**SUPPLIED ENTRIES:**
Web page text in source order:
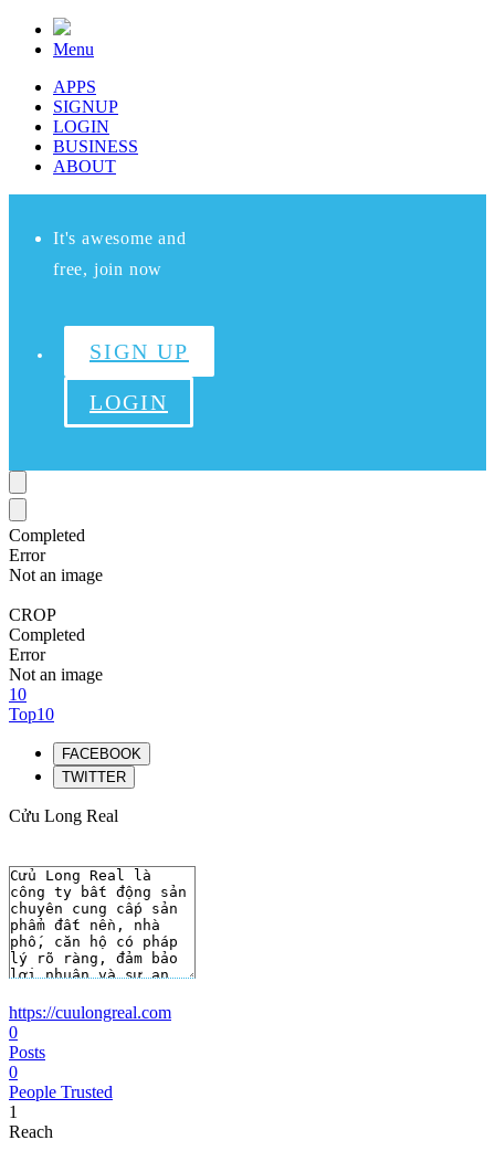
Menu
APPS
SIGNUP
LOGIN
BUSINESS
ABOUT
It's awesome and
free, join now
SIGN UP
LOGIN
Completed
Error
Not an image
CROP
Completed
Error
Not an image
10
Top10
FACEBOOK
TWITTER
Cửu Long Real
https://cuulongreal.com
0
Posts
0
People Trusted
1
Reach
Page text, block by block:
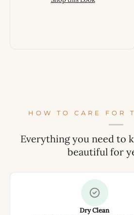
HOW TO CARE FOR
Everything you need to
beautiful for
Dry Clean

**WHAT IS NEEDED:** Whatever pictures the entries contain, omit them, and write the rest out exactly.

**ANSWER BOX:**
Web page text in source order:
Menu
APPS
SIGNUP
LOGIN
BUSINESS
ABOUT
It's awesome and
free, join now
SIGN UP
LOGIN
Completed
Error
Not an image
CROP
Completed
Error
Not an image
10
Top10
FACEBOOK
TWITTER
Cửu Long Real
https://cuulongreal.com
0
Posts
0
People Trusted
1
Reach
Page text, block by block:
HOW TO CARE FOR
Everything you need to
beautiful for
Dry Clean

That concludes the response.